[Source data]
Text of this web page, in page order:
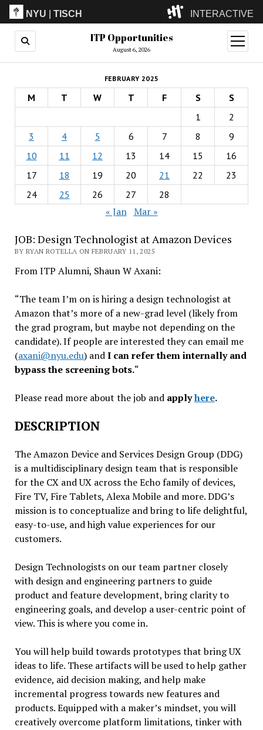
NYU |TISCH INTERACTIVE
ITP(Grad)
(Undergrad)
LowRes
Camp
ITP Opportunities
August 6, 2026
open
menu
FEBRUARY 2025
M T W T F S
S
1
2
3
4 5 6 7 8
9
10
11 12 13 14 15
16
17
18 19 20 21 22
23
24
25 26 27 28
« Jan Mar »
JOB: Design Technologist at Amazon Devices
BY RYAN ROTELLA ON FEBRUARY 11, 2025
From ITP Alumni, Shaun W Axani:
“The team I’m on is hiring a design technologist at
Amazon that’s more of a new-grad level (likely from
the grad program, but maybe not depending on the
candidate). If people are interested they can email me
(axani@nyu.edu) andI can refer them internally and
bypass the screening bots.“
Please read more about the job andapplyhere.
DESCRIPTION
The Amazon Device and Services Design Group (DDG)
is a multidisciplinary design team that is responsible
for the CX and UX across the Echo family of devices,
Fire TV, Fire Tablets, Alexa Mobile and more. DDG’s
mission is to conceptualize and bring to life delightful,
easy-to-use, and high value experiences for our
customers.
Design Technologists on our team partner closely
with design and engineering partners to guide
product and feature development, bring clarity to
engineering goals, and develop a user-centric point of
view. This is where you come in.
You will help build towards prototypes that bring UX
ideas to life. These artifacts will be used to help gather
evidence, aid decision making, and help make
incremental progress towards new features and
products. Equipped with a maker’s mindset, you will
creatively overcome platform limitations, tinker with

* * *

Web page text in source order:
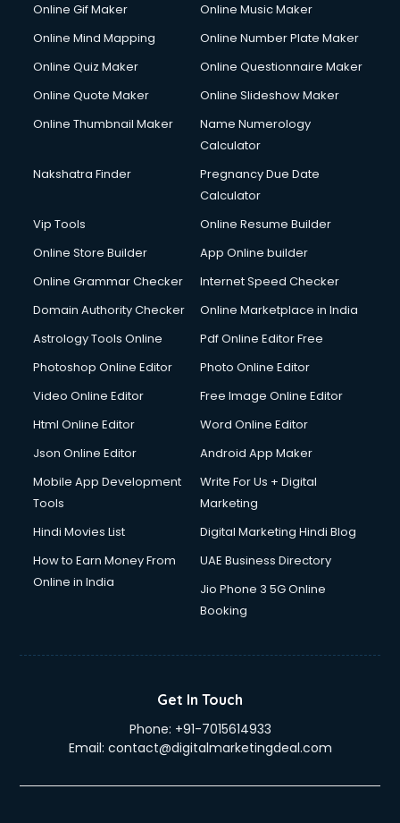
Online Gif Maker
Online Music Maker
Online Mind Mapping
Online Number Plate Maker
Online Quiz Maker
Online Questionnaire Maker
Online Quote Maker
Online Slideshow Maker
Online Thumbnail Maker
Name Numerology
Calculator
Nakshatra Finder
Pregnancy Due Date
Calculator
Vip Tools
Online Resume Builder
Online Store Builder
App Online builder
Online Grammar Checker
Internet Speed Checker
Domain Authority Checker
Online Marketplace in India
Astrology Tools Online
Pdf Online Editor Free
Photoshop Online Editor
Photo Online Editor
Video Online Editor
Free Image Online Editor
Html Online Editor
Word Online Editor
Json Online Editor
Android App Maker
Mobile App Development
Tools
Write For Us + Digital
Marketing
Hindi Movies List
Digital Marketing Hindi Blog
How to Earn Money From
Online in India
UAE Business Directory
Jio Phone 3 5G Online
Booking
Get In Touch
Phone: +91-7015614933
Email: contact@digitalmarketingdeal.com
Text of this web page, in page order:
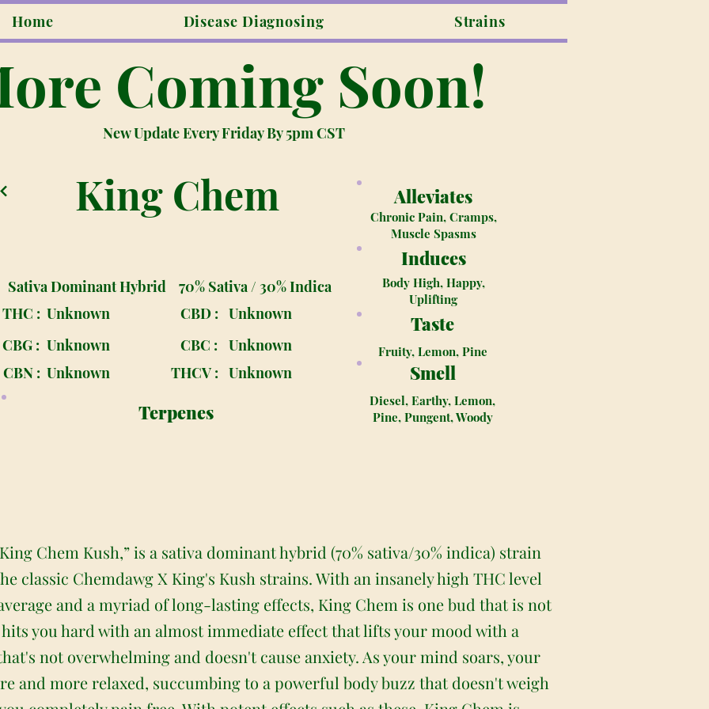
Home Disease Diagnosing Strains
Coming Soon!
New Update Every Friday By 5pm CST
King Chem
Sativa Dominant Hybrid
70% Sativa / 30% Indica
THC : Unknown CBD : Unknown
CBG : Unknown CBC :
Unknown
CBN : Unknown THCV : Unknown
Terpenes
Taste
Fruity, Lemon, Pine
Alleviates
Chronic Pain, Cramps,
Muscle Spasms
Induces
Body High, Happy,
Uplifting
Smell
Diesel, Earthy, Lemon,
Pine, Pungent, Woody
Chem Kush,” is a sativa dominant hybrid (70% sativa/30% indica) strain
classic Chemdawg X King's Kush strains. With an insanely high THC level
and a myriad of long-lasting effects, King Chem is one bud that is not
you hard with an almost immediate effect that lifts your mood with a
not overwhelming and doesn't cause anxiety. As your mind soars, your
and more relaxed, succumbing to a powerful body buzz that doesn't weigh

_EXERCISE PROMPT_
Transcribe the records above from the line holding "Photoshop Online Editor" down to the line holding "Online in India", inclusive, without adding anything.

_REPLY_
Photoshop Online Editor
Photo Online Editor
Video Online Editor
Free Image Online Editor
Html Online Editor
Word Online Editor
Json Online Editor
Android App Maker
Mobile App Development
Tools
Write For Us + Digital
Marketing
Hindi Movies List
Digital Marketing Hindi Blog
How to Earn Money From
Online in India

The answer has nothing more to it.